Friday Science Bites 9/16/16

This week I resumed teaching my chemistry class after the summer break, and with the enhanced activity I found myself with less time than usual to peruse the headlines.  But I did come across a few exciting things . . . .

  1.  After my experience with my daughter as a baby, I am an utter and complete nonbeliever of this claim that babies do not need to be burped.  But, if the claims are valid, the pressure is off for next time, when I’m going crazy trying to release that elusive burp.
  2. Fascinating piece about a potential upcoming vanilla shortage due to new demand for the “natural” form of this flavoring.
  3. The presidential candidates’ respond to science questions.  No matter where you stand in this upcoming election, it’s worth taking some time to read through their views on these pressing issues.  Bravo to sciencedebate.org for putting this together.

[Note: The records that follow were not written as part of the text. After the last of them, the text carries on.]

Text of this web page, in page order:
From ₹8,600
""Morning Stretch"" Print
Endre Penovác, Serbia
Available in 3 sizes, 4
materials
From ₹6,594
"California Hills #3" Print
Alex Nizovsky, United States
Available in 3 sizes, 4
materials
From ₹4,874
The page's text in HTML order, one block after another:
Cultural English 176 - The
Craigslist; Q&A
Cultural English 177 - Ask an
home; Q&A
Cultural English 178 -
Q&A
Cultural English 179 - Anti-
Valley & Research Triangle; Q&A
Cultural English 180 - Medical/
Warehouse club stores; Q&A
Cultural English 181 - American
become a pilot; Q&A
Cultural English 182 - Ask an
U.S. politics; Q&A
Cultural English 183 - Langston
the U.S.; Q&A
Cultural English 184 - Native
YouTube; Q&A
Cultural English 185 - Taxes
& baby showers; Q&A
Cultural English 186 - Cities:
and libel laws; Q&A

  4. I won’t lie, I was hugely attracted to the donuts underneath the headline of this article on decision-making.  But I’m happy I was.  The article addresses seemingly irrational decisions.  For example, pretend your favorite candy bar is Snickers.  When faced with a choice between Snickers and Almond Joy, you pick Snickers.  But when faced with a choice between Snickers and twenty other candy bars, you don’t always pick Snickers, though even you are baffled by your own decision when you later inspect a side-by-side line-up of Snickers and your choice.  (I’m now starving.  For Snickers and donuts.)   The author reports on a concept proposed to explain this whereby a recalibration process may muddle what would otherwise be straightforward decision making.  Only relative differences between choices are considered, and thus, when faced with a large number of related choices (eg, 20 candy bars), it becomes more difficult for our brains to sift the “signal” (Snickers) from the noise (all the other candy bars).  I wonder if this process is impacting current presidential election polls?

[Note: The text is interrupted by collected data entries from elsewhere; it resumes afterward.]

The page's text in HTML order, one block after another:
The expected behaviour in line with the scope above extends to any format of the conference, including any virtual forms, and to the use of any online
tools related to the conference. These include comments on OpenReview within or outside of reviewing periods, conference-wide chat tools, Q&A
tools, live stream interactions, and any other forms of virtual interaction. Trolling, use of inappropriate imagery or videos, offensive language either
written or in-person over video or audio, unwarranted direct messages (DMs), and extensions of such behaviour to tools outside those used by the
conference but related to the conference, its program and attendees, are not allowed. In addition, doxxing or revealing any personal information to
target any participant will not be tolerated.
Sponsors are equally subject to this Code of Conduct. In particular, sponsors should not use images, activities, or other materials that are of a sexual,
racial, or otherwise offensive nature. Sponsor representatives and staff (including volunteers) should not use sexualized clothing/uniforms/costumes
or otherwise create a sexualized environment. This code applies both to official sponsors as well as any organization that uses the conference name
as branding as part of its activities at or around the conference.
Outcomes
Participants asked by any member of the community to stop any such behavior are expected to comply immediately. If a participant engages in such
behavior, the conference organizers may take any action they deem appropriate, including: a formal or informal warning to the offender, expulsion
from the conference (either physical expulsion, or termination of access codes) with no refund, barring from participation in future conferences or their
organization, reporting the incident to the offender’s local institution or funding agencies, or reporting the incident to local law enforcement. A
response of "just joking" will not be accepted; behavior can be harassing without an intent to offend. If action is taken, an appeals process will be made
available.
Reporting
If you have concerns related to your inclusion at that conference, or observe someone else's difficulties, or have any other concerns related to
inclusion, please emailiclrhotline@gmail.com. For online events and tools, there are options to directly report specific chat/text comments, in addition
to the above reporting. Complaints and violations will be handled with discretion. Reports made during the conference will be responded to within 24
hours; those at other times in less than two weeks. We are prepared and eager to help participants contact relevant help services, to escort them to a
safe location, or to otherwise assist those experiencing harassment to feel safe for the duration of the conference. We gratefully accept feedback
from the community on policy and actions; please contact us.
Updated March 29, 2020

  5. This isn’t really “news”, as it was published 2.5 years ago, but, a current topic in the world of early childhood education.  I attended a panel discussion on children’s picture books last night, and one of the emergent themes was the increased sophistication of children with graphics and the reduced role words play in their lives.  This article challenges that concept by showing the role words play in focusing 3-year-olds on I Spy games, over using just images alone.